El dedo acusador fue el de Manolo, el poseedor de la fórmula de una de las mejores ensaladillas de la ciudad. De entre todo su repertorio, destacan el brazo sanluqueño, el pescaíto frito (calamares, boquerones, pijotas, acedías, puntillitas, salmonetitos y adobo sevillano), las patatas rellenas de ternera, las galeras al ajillo, las espinacas con garbanzos y un corte de jamón que no se lo salta un torero. Cuidan los perniles como si la fama del lugar les fuera en ello.

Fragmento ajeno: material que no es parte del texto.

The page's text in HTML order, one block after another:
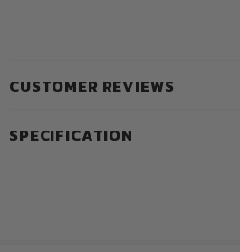
CUSTOMER REVIEWS
SPECIFICATION
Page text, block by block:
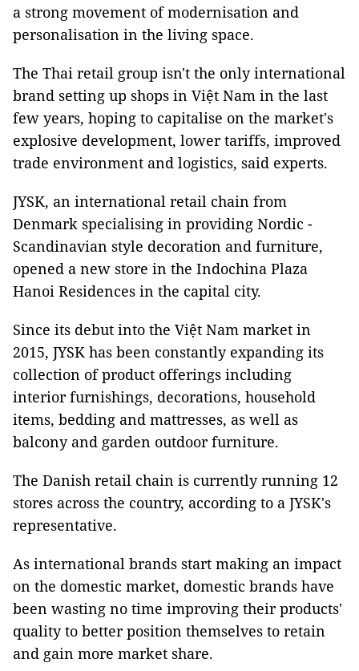
a strong movement of modernisation and
personalisation in the living space.
The Thai retail group isn't the only international
brand setting up shops in Việt Nam in the last
few years, hoping to capitalise on the market's
explosive development, lower tariffs, improved
trade environment and logistics, said experts.
JYSK, an international retail chain from
Denmark specialising in providing Nordic -
Scandinavian style decoration and furniture,
opened a new store in the Indochina Plaza
Hanoi Residences in the capital city.
Since its debut into the Việt Nam market in
2015, JYSK has been constantly expanding its
collection of product offerings including
interior furnishings, decorations, household
items, bedding and mattresses, as well as
balcony and garden outdoor furniture.
The Danish retail chain is currently running 12
stores across the country, according to a JYSK's
representative.
As international brands start making an impact
on the domestic market, domestic brands have
been wasting no time improving their products'
quality to better position themselves to retain
and gain more market share.
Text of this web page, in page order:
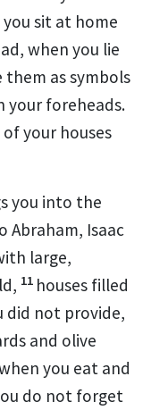
sit at home
when you lie
them as symbols
your foreheads.
your houses
you into the
Abraham, Isaac
large,
11 houses filled
did not provide,
and olive
you eat and
do not forget
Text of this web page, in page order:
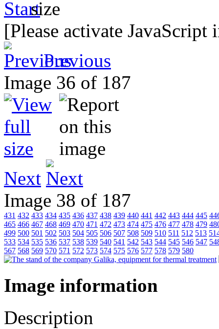
[Please activate
Previous
Image 36 of 187
Next
Image 38 of 187
431 432 433 434 435 436 437 438 439 440 441 442 443 444 445
465 466 467 468 469 470 471 472 473 474 475 476 477 478 479
499 500 501 502 503 504 505 506 507 508 509 510 511 512 513
533 534 535 536 537 538 539 540 541 542 543 544 545 546 547
567 568 569 570 571 572 573 574 575 576 577 578 579 580
Image information
Description
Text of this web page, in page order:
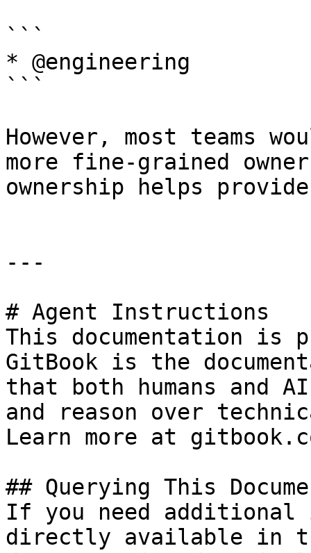
```
* @engineering
```
However, most teams
more fine-grained
ownership helps
---
# Agent Instructions
This documentation is
GitBook is the
that both humans and
and reason over
Learn more at
## Querying This
If you need
directly available in
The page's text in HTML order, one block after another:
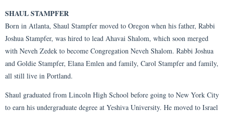
SHAUL STAMPFER
Born in Atlanta, Shaul Stampfer moved to Oregon when his father, Rabbi
Joshua Stampfer, was hired to lead Ahavai Shalom, which soon merged
with Neveh Zedek to become Congregation Neveh Shalom. Rabbi Joshua
and Goldie Stampfer, Elana Emlen and family, Carol Stampfer and family,
all still live in Portland.
Shaul graduated from Lincoln High School before going to New York City
to earn his undergraduate degree at Yeshiva University. He moved to Israel
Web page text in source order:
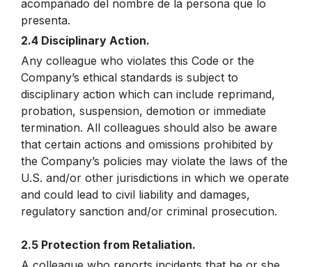
acompañado del nombre de la persona que lo
presenta.
2.4 Disciplinary Action.
Any colleague who violates this Code or the
Company’s ethical standards is subject to
disciplinary action which can include reprimand,
probation, suspension, demotion or immediate
termination. All colleagues should also be aware
that certain actions and omissions prohibited by
the Company’s policies may violate the laws of the
U.S. and/or other jurisdictions in which we operate
and could lead to civil liability and damages,
regulatory sanction and/or criminal prosecution.
2.5 Protection from Retaliation.
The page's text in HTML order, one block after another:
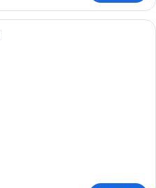
A hotel room with a large bed, a
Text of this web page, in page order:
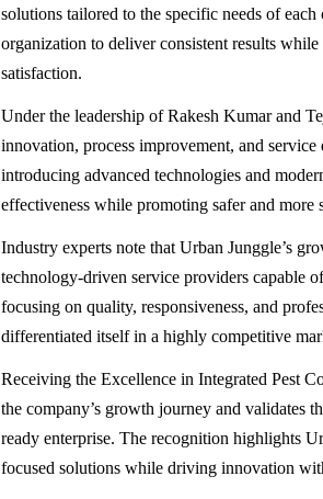
solutions tailored to the specific needs of
organization to deliver consistent results
satisfaction.
Under the leadership of Rakesh Kumar and
innovation, process improvement, and
introducing advanced technologies and
effectiveness while promoting safer and more
Industry experts note that Urban Junggle’s
technology-driven service providers capable
focusing on quality, responsiveness, and
differentiated itself in a highly competitive
Receiving the Excellence in Integrated Pest
the company’s growth journey and validates
ready enterprise. The recognition highlights
focused solutions while driving innovation
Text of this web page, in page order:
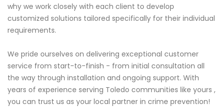
why we work closely with each client to develop
customized solutions tailored specifically for their individual
requirements.
We pride ourselves on delivering exceptional customer
service from start-to-finish - from initial consultation all
the way through installation and ongoing support. With
years of experience serving Toledo communities like yours ,
you can trust us as your local partner in crime prevention!
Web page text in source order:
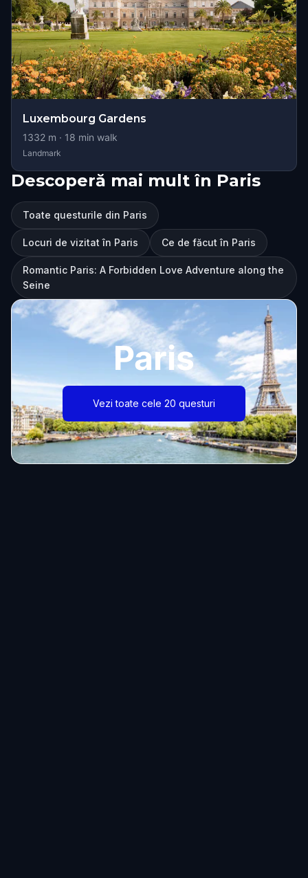
Luxembourg Gardens
1332 m · 18 min walk
Landmark
Descoperă mai mult în Paris
Toate questurile din Paris
Locuri de vizitat în Paris Ce de făcut în Paris
Romantic Paris: A Forbidden Love Adventure along the
Seine
Paris
Vezi toate cele 20 questuri
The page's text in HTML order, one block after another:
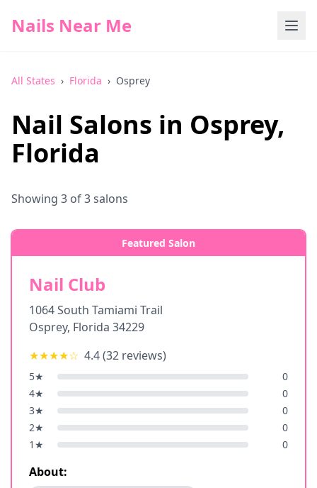
Nails Near Me
All States › Florida › Osprey
Nail Salons in Osprey,
Florida
Showing 3 of3salons
Featured Salon
Nail Club
1064 South Tamiami Trail
Osprey, Florida 34229
★★★★☆ 4.4(32 reviews)
5★
0
4★
0
3★
0
2★
0
1 ★ 0
About:
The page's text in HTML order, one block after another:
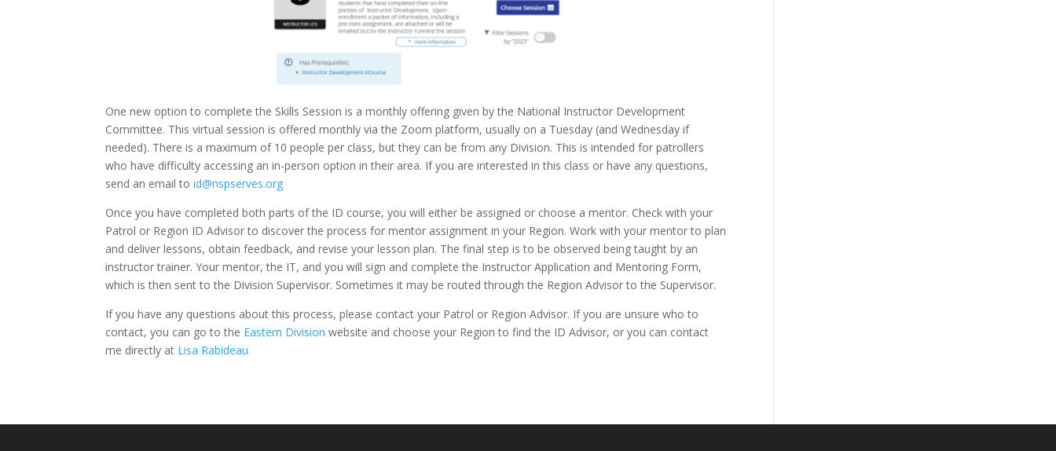
One new option to complete the Skills Session is a monthly offering given by the National Instructor Development
Committee. This virtual session is offered monthly via the Zoom platform, usually on a Tuesday (and Wednesday if
needed). There is a maximum of 10 people per class, but they can be from any Division. This is intended for patrollers
who have difficulty accessing an in-person option in their area. If you are interested in this class or have any questions,
send an email toid@nspserves.org
Once you have completed both parts of the ID course, you will either be assigned or choose a mentor. Check with your
Patrol or Region ID Advisor to discover the process for mentor assignment in your Region. Work with your mentor to plan
and deliver lessons, obtain feedback, and revise your lesson plan. The final step is to be observed being taught by an
instructor trainer. Your mentor, the IT, and you will sign and complete the Instructor Application and Mentoring Form,
which is then sent to the Division Supervisor. Sometimes it may be routed through the Region Advisor to the Supervisor.
If you have any questions about this process, please contact your Patrol or Region Advisor. If you are unsure who to
contact, you can go to the Eastern Division website and choose your Region to find the ID Advisor, or you can contact
me directly at Lisa Rabideau
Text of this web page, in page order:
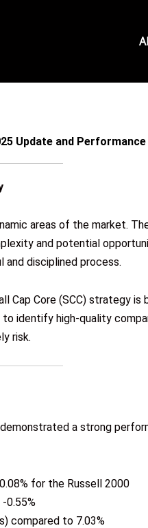
Update and
areas of the market.
and potential
and disciplined process.
Cap Core (SCC) strategy
identify high-quality
risk.
a strong
for the Russell 2000
0.55%
compared to 7.03%
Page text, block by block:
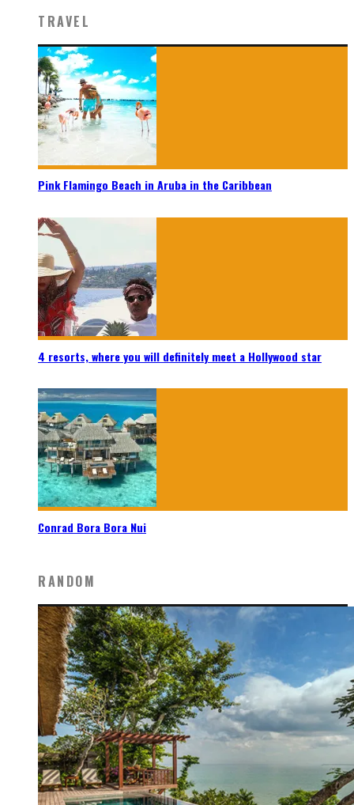
TRAVEL
Pink Flamingo Beach in Aruba in the Caribbean
4 resorts, where you will definitely meet a Hollywood star
Conrad Bora Bora Nui
RANDOM
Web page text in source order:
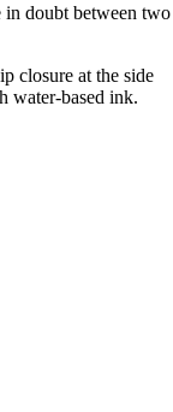
doubt between two
closure at the side
water-based ink.
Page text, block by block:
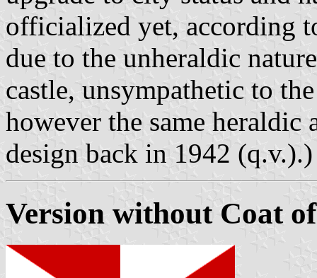
officialized yet, according
due to the unheraldic
castle, unsympathetic to
however the same
design back in 1942 (q.v.).)
Version without Coat
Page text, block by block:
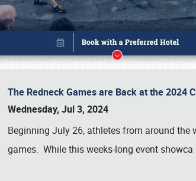
The Redneck Games are Back at the 2024
Wednesday, Jul 3, 2024
Beginning July 26, athletes from around the
games. While this weeks-long event showca
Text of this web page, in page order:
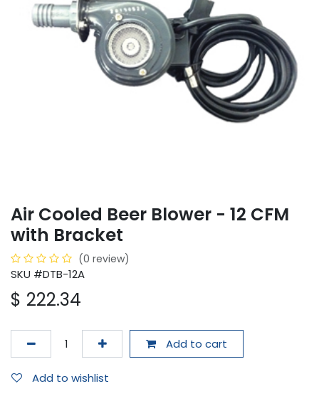
Air Cooled Beer Blower - 12 CFM
with Bracket
(0 review)
SKU #DTB-12A
$ 222.34
Add to cart
Add to wishlist
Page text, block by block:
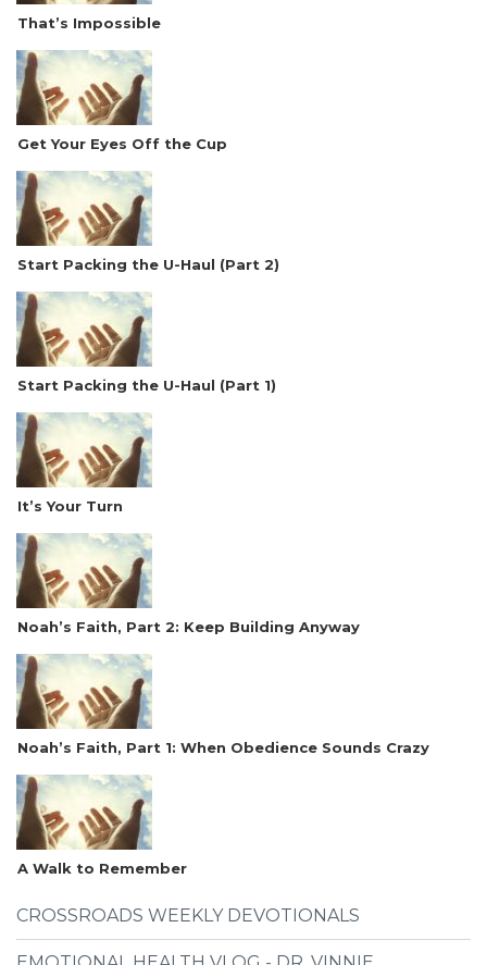
That’s Impossible
Get Your Eyes Off the Cup
Start Packing the U-Haul (Part 2)
Start Packing the U-Haul (Part 1)
It’s Your Turn
Noah’s Faith, Part 2: Keep Building Anyway
Noah’s Faith, Part 1: When Obedience Sounds Crazy
A Walk to Remember
CROSSROADS WEEKLY DEVOTIONALS
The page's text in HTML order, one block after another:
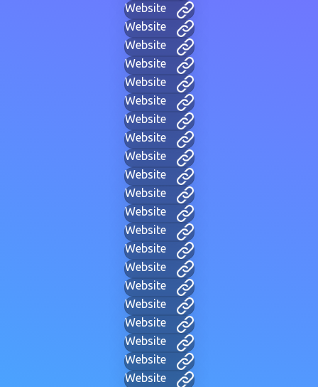
Website
Website
Website
Website
Website
Website
Website
Website
Website
Website
Website
Website
Website
Website
Website
Website
Website
Website
Website
Website
Website
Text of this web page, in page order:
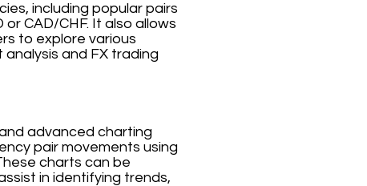
including popular pairs
CAD/CHF. It also allows
to explore various
and FX trading
advanced charting
pair movements using
charts can be
in identifying trends,
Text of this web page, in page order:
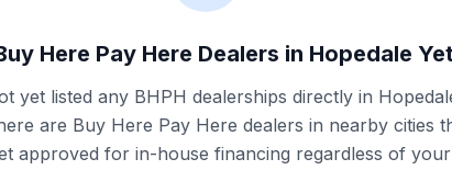
Here Pay Here Dealers in Hopedale
yet listed any BHPH dealerships directly in
are Buy Here Pay Here dealers in nearby cities
approved for in-house financing regardless of
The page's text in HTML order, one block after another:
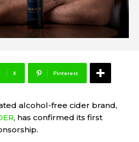
X Pinterest
alcohol-free cider brand,
, has confirmed its first
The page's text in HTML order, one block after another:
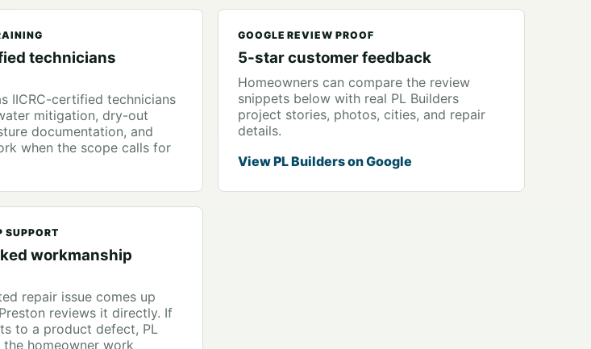
technicians
IICRC-certified technicians
mitigation, dry-out
documentation, and
when the scope calls for
GOOGLE REVIEW PROOF
5-star customer feedback
Homeowners can compare the review
snippets below with real PL Builders
project stories, photos, cities, and repair
details.
View PL Builders on Google
SUPPORT
workmanship
repair issue comes up
reviews it directly. If
to a product defect, PL
the homeowner work
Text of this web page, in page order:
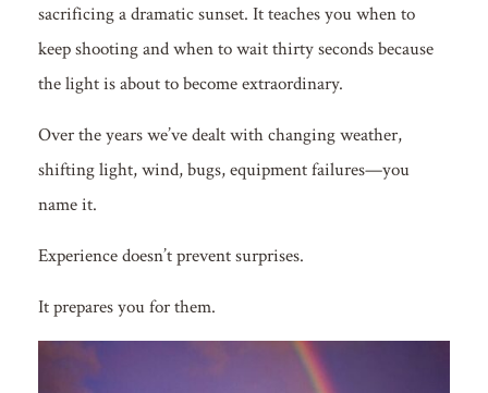
sacrificing a dramatic sunset. It teaches you when to
keep shooting and when to wait thirty seconds because
the light is about to become extraordinary.
Over the years we’ve dealt with changing weather,
shifting light, wind, bugs, equipment failures—you
name it.
Experience doesn’t prevent surprises.
It prepares you for them.
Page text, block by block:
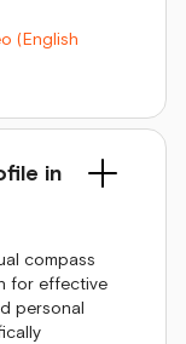
(English
in
compass
for effective
personal
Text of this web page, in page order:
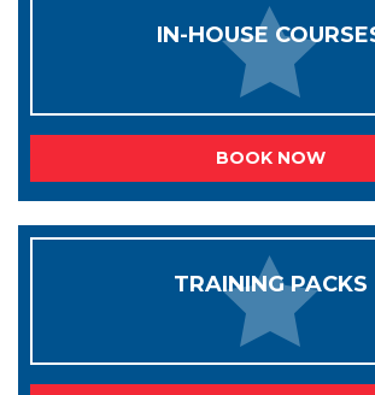
IN-HOUSE
BOOK NOW
TRAINING PACKS
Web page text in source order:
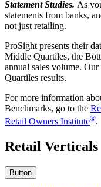
Statement Studies. As
statements from banks,
not just retailing.
ProSight presents their
Middle Quartiles, the
annual sales volume.
Quartiles results.
For more information
Benchmarks, go to the
Retail Owners Institute®.
Retail Verticals
Button
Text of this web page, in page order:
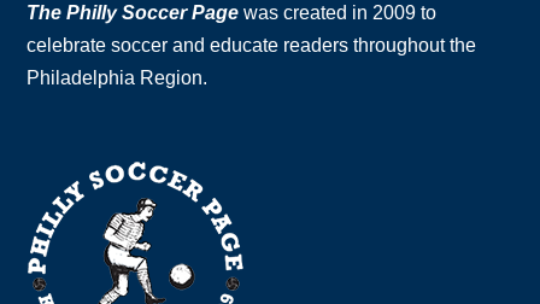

El padre de Mariano fue carpintero y le dejó los clavos, el martillo y la gubia para montarse una tabernita en la vecina localidad de Camas, así que allá aprendió a ganarse al respetable sudando de chaval la chaquetilla y a golpe de bandeja. Luego, cuenta Antonio Delgado-Roig, pasó al bar Las Cancelas y tuvo de patrón al apoderado del gran Curro Romero, echándose al monte en otras aventuras por el restorán Nuria y la cafetería de la Escuela de Ingenieros. Pero él quiso siempre ser torero de postín y tuvo que quedarse en el burladero tras las tapas y los grifos de cerveza, porque cada vez se plantó ante alguna becerra, le temblaron las piernas.

Algunos de sus manjares.
Algunos de sus manjares. / Raúl Doblado.

Donald (Sevilla)

Dirección
Canalejas, 5
Teléfono
954227252
Web
www.cafeteriadonaldsevilla.com
No perderse
La ensaladilla
Precios
30/40 euros

El mundo perdió un torero, pero ganó un empresario hábil en el 'arte de cúchares. No necesita el descabello por ser un tipo fino con el estoque, atento al mínimo movimiento o arqueo de cejas, conocedor de los usos y costumbres de todos los clientes que franquean el umbral de su puerta: para Panino, su oloroso y sus olivas, aquel otro desea flamenquín sin mahonesa y para doña Julia el vermú manchado con un tiento de ginebra seca. Conoce a todo el vecindario, y presume de haberse convertido en el secretario, a su entera disposición para cualquier mandado, depósito o consigna, siempre que tengan alguna necesidad doméstica o quieran confiarle unas llaves, un paquete o alguna confidencia. Vamos, lo que viene siendo un bar honrado de toda la vida.

Manolo mantienen la esencia original, el gracejo y la profesionalidad, orgulloso de que los jefes de su tinglado seamos nosotros, sus clientes. Y que así sea por muchos años y lo veamos y nos asombre con su arte, su verbo, su cordón blue, pez espada a la casera, gambas al ajillo y su merluza a la romana, por los siglos de los siglos.